» **Activity**: Return the data below in full. Keep each character unchanged.

» **Record extracts**:
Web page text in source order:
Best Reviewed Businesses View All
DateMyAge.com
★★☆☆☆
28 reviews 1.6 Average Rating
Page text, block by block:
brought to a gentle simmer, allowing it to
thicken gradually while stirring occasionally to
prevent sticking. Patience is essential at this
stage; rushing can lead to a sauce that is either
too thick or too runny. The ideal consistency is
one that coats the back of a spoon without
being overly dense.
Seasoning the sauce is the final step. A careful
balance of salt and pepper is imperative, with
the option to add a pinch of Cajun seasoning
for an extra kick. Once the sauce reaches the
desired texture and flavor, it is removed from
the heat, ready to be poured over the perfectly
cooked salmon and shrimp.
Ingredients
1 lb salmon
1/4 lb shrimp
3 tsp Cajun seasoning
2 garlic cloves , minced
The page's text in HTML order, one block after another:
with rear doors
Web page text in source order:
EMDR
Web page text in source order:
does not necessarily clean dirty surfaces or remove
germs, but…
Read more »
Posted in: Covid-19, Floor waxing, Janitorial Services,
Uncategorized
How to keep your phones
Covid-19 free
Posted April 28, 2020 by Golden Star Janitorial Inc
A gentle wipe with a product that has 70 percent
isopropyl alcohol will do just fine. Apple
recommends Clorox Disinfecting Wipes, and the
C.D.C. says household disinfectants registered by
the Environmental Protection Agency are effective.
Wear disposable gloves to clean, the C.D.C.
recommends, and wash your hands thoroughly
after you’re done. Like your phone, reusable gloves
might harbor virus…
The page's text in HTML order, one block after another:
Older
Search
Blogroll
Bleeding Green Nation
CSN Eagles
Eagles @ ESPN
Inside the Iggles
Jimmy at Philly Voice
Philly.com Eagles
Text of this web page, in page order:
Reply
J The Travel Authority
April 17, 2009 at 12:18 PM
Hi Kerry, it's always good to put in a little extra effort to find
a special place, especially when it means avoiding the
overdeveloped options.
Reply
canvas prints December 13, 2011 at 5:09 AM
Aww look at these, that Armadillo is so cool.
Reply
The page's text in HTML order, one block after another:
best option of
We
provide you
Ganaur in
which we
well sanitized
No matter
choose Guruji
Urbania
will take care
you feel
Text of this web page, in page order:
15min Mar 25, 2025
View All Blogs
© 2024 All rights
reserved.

» **Written solution**:
Web page text in source order:
Best Reviewed Businesses View All
DateMyAge.com
★★☆☆☆
28 reviews 1.6 Average Rating
Page text, block by block:
brought to a gentle simmer, allowing it to
thicken gradually while stirring occasionally to
prevent sticking. Patience is essential at this
stage; rushing can lead to a sauce that is either
too thick or too runny. The ideal consistency is
one that coats the back of a spoon without
being overly dense.
Seasoning the sauce is the final step. A careful
balance of salt and pepper is imperative, with
the option to add a pinch of Cajun seasoning
for an extra kick. Once the sauce reaches the
desired texture and flavor, it is removed from
the heat, ready to be poured over the perfectly
cooked salmon and shrimp.
Ingredients
1 lb salmon
1/4 lb shrimp
3 tsp Cajun seasoning
2 garlic cloves , minced
The page's text in HTML order, one block after another:
with rear doors
Web page text in source order:
EMDR
Web page text in source order:
does not necessarily clean dirty surfaces or remove
germs, but…
Read more »
Posted in: Covid-19, Floor waxing, Janitorial Services,
Uncategorized
How to keep your phones
Covid-19 free
Posted April 28, 2020 by Golden Star Janitorial Inc
A gentle wipe with a product that has 70 percent
isopropyl alcohol will do just fine. Apple
recommends Clorox Disinfecting Wipes, and the
C.D.C. says household disinfectants registered by
the Environmental Protection Agency are effective.
Wear disposable gloves to clean, the C.D.C.
recommends, and wash your hands thoroughly
after you’re done. Like your phone, reusable gloves
might harbor virus…
The page's text in HTML order, one block after another:
Older
Search
Blogroll
Bleeding Green Nation
CSN Eagles
Eagles @ ESPN
Inside the Iggles
Jimmy at Philly Voice
Philly.com Eagles
Text of this web page, in page order:
Reply
J The Travel Authority
April 17, 2009 at 12:18 PM
Hi Kerry, it's always good to put in a little extra effort to find
a special place, especially when it means avoiding the
overdeveloped options.
Reply
canvas prints December 13, 2011 at 5:09 AM
Aww look at these, that Armadillo is so cool.
Reply
The page's text in HTML order, one block after another:
best option of
We
provide you
Ganaur in
which we
well sanitized
No matter
choose Guruji
Urbania
will take care
you feel
Text of this web page, in page order:
15min Mar 25, 2025
View All Blogs
© 2024 All rights
reserved.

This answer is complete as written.